From https://scikit-learn.org/stable/modules/generated/sklearn.svm.SVC.html#sklearn.svm.SVC it appears that the method uses the one-vs-one paradigm.

In [None]:
y_pred = multi_classifier.predict(x_test)
y_true = y_test
print("accuracy:", metrics.accuracy_score(y_true, y_pred), "\n")
print(metrics.confusion_matrix(y_true, y_pred))

We can look at misclassified digits.

**Question 9.** Complete the code below to find misclassified digits to plot them. 

In [None]:
true_digit = 6
prediction_digit = 4
misclassification_indices = np.where((y_test == true_digit)&(y_pred == prediction_digit))
misclassified_images = x_test[misclassification_indices]
if (misclassified_images.shape[0] == 0):
    print('No',true_digit,'classified as',prediction_digit)
else:
    print('Example of',true_digit,'classified as',prediction_digit)
    plt.figure(figsize=(10, 10))
    for i in range(min(5,misclassified_images.shape[0])):
       plt.subplot(5, 5, i+1)
       plt.xticks([])
       plt.yticks([])
       plt.grid(False)
       plt.imshow(misclassified_images[i].reshape(28,28), cmap=plt.cm.binary)
    plt.show()

**Question 10.** Test various kernels and values of $C$. What is the best prediction error you can achieve?

In [None]:
multi_classifier = svm.SVC(C=1,kernel="rbf")
multi_classifier.fit(x_train_subsampled,y_train_subsampled)
y_pred = multi_classifier.predict(x_test)
y_true = y_test
print("accuracy:", metrics.accuracy_score(y_true, y_pred), "\n")
print(metrics.confusion_matrix(y_true, y_pred))

Gaussian kernels give better results than linear ones. With $C=10$ and 'rbf' as kernel, the accuracy is 0.959; while 'linear' gives 0.90, 'poly' 0.942 and 'sigmoid' 0.755. For 'rbf', $C=1$ leads to 0.950, and 0.959 for $C=100$.

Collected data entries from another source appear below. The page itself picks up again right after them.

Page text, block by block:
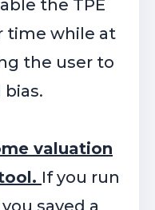
the TPE
time while at
the user to
valuation
If you run

## Part 3 - Extensions for final project

Here is a list of possible extensions:
- implement cross validation using *GridSearchCV* (see https://scikit-learn.org/stable/modules/generated/sklearn.model_selection.GridSearchCV.html);
- plot learning curves (test and train losses as a function of the sample size);
- recognizing your own written digits: see https://towardsdatascience.com/support-vector-machine-mnist-digit-classification-with-python-including-my-hand-written-digits-83d6eca7004a to write your own numbers and have them classified! In essence, produce an image with some software, and then resize it using (under Linux) *convert -resize 28X28! sample_image0.png sample_image0_r.png* This should produce a quite small image at a low resolution. Start by checking the image and converting it to a 28 x 28 numpy array.